In the last few days uncertainty turned into major anxiety. I noticed that creeping feeling inside, grabbing hold of me. It was a feeling I wanted to numb with drink. Immediately I called my sponsor, Neve. She said my nerves were understandable, that it was good to acknowledge them and that I can’t go wrong if I’m always honest with Ben and myself. ‘Don’t drink, don’t worry, take one day at a time and have fun.’
‘In one hundred yards, take the next left,’ instructs Ben’s satnav.
We turn left, down an even narrower winding road and hit traffic. Surprised, I turn the map upside down. ‘Hang on,’ I mutter, ‘we’re still at least three miles away.’

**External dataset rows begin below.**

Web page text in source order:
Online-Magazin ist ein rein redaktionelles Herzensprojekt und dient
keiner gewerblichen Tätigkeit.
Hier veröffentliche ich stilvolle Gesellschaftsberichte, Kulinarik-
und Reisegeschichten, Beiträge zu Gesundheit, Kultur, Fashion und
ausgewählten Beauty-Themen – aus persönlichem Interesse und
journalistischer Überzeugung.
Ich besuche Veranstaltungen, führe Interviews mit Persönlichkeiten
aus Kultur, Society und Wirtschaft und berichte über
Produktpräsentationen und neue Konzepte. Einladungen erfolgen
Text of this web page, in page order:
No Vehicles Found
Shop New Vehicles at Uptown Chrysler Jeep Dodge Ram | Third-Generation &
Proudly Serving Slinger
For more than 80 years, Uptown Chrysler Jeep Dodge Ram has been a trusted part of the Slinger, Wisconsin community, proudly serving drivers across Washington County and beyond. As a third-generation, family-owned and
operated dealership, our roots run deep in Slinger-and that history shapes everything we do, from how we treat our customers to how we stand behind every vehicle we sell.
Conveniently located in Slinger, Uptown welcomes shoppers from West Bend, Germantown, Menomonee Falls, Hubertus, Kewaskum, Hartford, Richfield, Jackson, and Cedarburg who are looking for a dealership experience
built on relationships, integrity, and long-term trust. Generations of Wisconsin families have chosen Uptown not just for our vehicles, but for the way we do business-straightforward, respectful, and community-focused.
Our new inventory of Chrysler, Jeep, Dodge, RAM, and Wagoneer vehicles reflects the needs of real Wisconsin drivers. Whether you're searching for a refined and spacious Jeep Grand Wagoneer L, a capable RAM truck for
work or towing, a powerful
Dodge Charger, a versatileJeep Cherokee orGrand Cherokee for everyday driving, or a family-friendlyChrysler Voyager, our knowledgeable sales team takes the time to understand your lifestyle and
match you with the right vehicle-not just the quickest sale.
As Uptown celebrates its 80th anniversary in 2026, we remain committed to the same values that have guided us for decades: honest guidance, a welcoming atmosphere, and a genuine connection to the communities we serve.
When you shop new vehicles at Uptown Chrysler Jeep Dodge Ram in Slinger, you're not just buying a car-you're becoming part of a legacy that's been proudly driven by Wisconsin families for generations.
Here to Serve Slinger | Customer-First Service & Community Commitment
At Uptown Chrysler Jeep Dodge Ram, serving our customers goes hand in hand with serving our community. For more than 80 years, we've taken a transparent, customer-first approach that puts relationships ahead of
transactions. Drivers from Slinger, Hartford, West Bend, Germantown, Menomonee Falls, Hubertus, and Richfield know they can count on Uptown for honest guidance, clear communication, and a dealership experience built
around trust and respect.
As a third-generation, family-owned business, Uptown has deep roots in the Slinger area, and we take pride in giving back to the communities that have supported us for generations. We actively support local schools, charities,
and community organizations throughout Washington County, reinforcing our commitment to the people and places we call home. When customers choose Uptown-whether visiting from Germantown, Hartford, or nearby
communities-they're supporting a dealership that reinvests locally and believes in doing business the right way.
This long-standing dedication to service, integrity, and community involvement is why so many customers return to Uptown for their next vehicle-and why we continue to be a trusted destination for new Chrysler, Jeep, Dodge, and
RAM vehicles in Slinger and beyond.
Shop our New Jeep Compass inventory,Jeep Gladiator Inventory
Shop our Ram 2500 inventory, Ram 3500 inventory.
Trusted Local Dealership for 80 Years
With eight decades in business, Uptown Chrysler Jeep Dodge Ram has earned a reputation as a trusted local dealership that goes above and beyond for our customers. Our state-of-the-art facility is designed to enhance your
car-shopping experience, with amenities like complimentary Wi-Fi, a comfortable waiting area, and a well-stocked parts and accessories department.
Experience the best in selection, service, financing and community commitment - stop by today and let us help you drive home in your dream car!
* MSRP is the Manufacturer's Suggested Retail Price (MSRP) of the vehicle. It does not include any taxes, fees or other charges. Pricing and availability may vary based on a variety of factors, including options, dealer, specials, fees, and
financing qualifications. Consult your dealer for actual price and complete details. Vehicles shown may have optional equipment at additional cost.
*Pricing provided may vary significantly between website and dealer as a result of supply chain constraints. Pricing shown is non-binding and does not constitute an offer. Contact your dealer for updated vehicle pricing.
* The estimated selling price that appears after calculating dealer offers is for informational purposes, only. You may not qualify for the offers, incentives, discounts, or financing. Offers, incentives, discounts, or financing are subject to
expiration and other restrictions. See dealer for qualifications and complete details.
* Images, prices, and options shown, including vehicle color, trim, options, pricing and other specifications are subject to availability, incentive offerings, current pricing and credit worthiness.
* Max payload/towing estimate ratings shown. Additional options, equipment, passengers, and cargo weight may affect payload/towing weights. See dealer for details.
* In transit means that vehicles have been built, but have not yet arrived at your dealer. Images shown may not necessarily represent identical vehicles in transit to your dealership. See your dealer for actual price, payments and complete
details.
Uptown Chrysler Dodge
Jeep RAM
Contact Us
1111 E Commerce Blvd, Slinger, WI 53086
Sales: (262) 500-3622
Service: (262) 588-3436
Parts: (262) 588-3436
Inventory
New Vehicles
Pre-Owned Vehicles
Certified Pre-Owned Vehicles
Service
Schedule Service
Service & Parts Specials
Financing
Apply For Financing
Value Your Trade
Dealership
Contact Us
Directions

In front of us is a Volvo Estate with lots of luggage on the roof rack and a colourful sticker on the back windscreen that says, ‘New Forest Festival Rocks!’ Ben and I glance at one another, realising that in front of us are all the other merry campers.
*
Excitement builds. At last we can see the castle, tents and marquees. Ben parks the car in a field. The family parked in the four-by-four next to us, get out in their waterproofs, wellies and matching rain hats. Ben and I watch the father unclip from the roof rack a contraption that unfolds and turns into a trolley. With the help of his wife, they assemble their luggage on to this light trolley and off they zoom, in high spirits.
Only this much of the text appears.